To operationalize this system at CMA, we will run the FuXi model initialized with analysis fields from the GRAPES data assimilation cycle. Our tests show that initializing FuXi with GRAPES analysis instead of ERA5 reduces the model’s predictable lead time by approximately 1–2 days across seasons and regions, a common issue in other ML models.
We plan to address this through two research directions: 1) Using Transformer-based neural networks to adjust GRAPES analysis fields to better align with ERA5 reanalysis data before applying them to FuXi. 2) Fine-tuning or retraining FuXi with GRAPES reanalysis data (derived from the GRAPES system) and GRAPES analysis fields to enhance its adaptability. Preliminary results from the first approach indicate that the predictable lead time can be extended by approximately one day, particularly over the Southern Hemisphere.
Relevant discussions have also been included in the first part of the future work plan.
Do you plan to extend this SN method to CMA regional models for better tropical cyclone simulation?
Response:
Thank you for your advice. They are highly meaningful for the development of regional models, particularly for the prediction of tropical cyclones.

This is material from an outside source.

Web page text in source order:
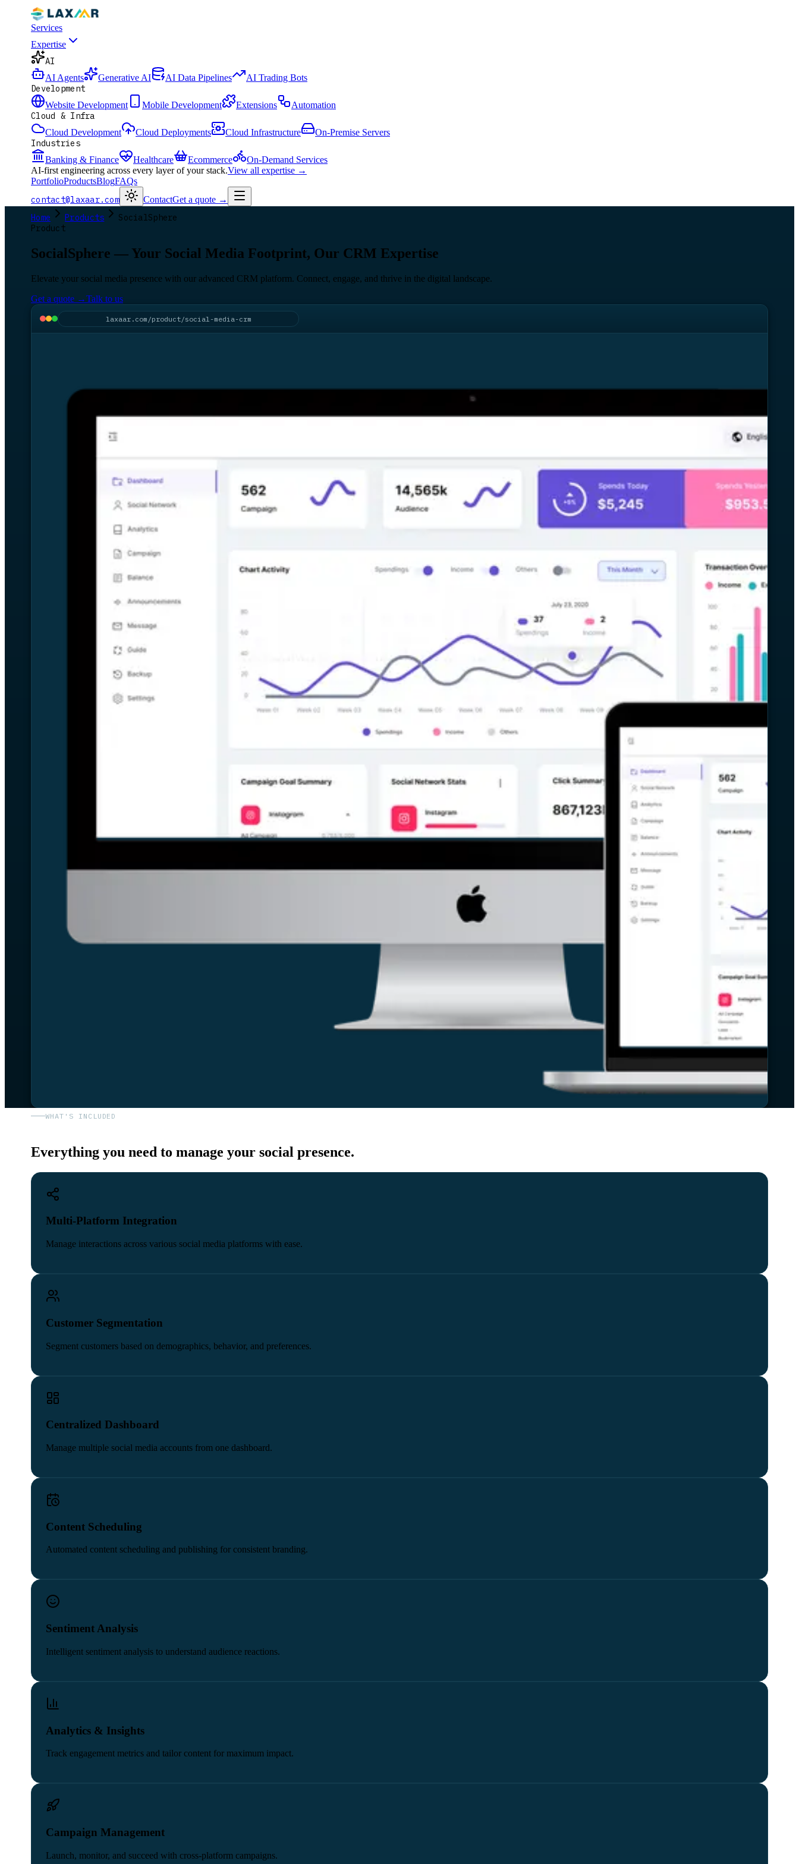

Large-scale steering flow is crucial for typhoon track forecasting, and relevant work is currently underway. Specifically, we plan to extract large-scale circulations from FuXi outputs, and apply online correction to the 1 km-resolution CMA-MESO (national domain) system. In the future, we may also use outputs from the global SN system as initial and boundary conditions for regional model, to improve the performance of regional model in large-scale circulations.
Since a global SN system has already been established, constructing a regional SN system will be relatively straightforward—the overall workflow can be directly adapted from the global one. The main difference lies in: the global model employs a 4D-Var assimilation system, whose core routines (including transformations between lat-lon grids and Gaussian grids, spherical harmonic expansions, etc.) are already developed and do not need to be rebuilt. For regional models, however, corresponding modules must be newly developed. We plan to either reference relevant modules from the WRF model, or develop the code that directly performs expansion and truncation using the discrete cosine transform (DCT) on a regular lat-lon grid.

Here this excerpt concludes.